-- What is required --
Take from the listing each line that has the string "access".

*** Raw data Section Begins ***

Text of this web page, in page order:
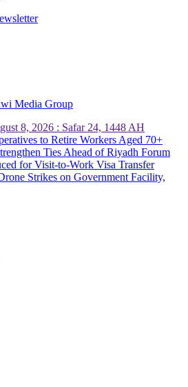
Media Group
8, 2026 : Safar 24, 1448 AH
to Retire Workers Aged 70+
Ties Ahead of Riyadh Forum
for Visit-to-Work Visa Transfer
Strikes on Government Facility,
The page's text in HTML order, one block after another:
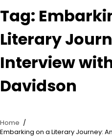
Tag:
Literary
Interview
Davidson
Home
Embarking on a Literary Journey:
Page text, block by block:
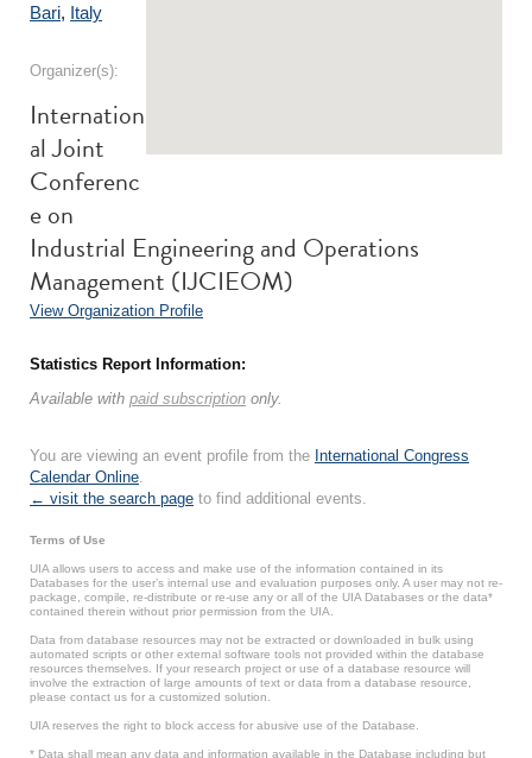
Bari, Italy
Organizer(s):
Internation
al Joint
Conferenc
e on
Industrial Engineering and Operations
Management (IJCIEOM)
View Organization Profile
Statistics Report Information:
Available with paid subscription only.
You are viewing an event profile from the International Congress
Calendar Online.
← visit the search page to find additional events.
Terms of Use
UIA allows users to access and make use of the information contained in its
Databases for the user’s internal use and evaluation purposes only. A user may not re-
package, compile, re-distribute or re-use any or all of the UIA Databases or the data*
contained therein without prior permission from the UIA.
Data from database resources may not be extracted or downloaded in bulk using
automated scripts or other external software tools not provided within the database
resources themselves. If your research project or use of a database resource will
involve the extraction of large amounts of text or data from a database resource,
please contact us for a customized solution.
UIA reserves the right to block access for abusive use of the Database.
* Data shall mean any data and information available in the Database including but
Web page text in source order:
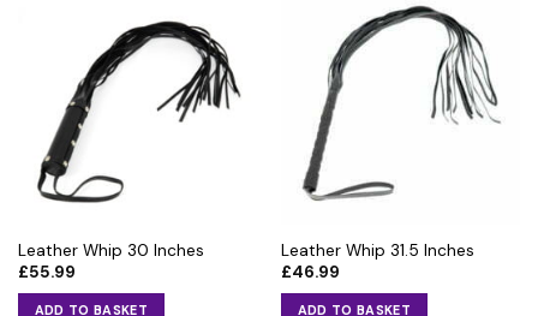
Leather Whip 30 Inches
£55.99
ADD TO BASKET
Leather Whip 31.5 Inches
£46.99
ADD TO BASKET

*** Raw data Section Ends ***

-- Result --
UIA allows users to access and make use of the information contained in its
UIA reserves the right to block access for abusive use of the Database.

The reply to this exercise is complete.